Now, recently they've been getting more and more difficult about their Edge browser. You are no longer allowed to make any other browser your default for activating URLs. That is, you can set it any way you like, but Edge will still pop up when you click a link. And I know this kind of user abuse is going to keep getting worse. And I'm pretty sure most Windows users will not switch their computers to something else. Indeed, most users simply cannot. On the other hand, I do know that people are buying devices that don't run Windows more often these days. Through the school administration I've learned that an awful lot of kids now have Chromebooks. And a whole municipal government in Germany is migrating all of their computers to Linux, as have a significant small number of companies here the US.
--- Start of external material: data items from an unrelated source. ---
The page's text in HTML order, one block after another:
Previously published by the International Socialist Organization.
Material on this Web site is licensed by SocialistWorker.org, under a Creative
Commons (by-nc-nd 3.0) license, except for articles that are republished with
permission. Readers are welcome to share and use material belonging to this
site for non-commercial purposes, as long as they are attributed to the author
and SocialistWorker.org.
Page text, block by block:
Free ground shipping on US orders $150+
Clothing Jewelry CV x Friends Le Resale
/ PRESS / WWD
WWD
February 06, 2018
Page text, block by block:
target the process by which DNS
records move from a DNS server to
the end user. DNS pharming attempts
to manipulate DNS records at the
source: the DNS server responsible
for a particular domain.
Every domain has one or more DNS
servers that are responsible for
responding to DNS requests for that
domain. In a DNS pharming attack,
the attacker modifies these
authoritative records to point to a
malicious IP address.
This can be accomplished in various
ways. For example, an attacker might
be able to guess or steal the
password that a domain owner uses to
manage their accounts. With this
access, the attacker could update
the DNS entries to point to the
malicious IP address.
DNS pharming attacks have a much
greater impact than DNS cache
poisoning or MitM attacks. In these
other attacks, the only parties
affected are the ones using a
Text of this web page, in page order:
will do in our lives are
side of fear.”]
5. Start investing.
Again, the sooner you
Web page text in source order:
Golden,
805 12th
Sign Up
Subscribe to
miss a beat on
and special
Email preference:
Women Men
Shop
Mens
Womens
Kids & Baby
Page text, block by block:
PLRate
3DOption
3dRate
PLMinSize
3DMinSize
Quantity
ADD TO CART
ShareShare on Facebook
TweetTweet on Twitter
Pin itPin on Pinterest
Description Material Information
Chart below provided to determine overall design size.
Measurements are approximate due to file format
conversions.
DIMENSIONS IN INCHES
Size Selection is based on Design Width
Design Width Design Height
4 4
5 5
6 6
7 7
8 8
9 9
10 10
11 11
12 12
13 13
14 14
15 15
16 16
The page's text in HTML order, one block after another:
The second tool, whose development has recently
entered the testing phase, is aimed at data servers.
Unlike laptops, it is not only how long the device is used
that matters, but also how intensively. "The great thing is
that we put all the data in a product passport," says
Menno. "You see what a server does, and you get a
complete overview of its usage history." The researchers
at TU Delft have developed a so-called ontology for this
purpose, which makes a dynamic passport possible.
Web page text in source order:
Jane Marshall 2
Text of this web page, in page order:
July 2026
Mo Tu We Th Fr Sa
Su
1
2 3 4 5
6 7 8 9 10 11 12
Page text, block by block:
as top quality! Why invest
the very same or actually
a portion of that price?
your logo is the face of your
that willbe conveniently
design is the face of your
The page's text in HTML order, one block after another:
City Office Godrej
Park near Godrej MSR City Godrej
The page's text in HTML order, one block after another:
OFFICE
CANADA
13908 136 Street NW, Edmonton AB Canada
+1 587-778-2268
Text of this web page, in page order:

So that much of my prediction came true. Now that we are there, I can't see where it's going from here. And it doesn't matter.

Instead, I now see that the Internet is going to become far more difficult in terms of censorship. As a separate issue, we stand to see a huge CME, maybe even a Carrington Event, that could wipe out whole sets of undersea cables because of a peculiar vulnerability they possess. At least one major CME should come soon. And every time the power goes down, it affects consumer access directly, as well as some of the stuff behind the Internet that most people don't know about. How well protected are cell towers from power outages? Not all of them have a backup power source.

I see the censorship as one trend, and the access issue as another trend. They'll surely overlap, but I get no clear image of that.

On a related note, I believe that the West will essentially die with the Boomer Generation. While a lot of features will continue, it will all be under the Networked Civilization. It's already here. And it probably won't live long. I have no idea what comes after that; it's not pertinent to my calling.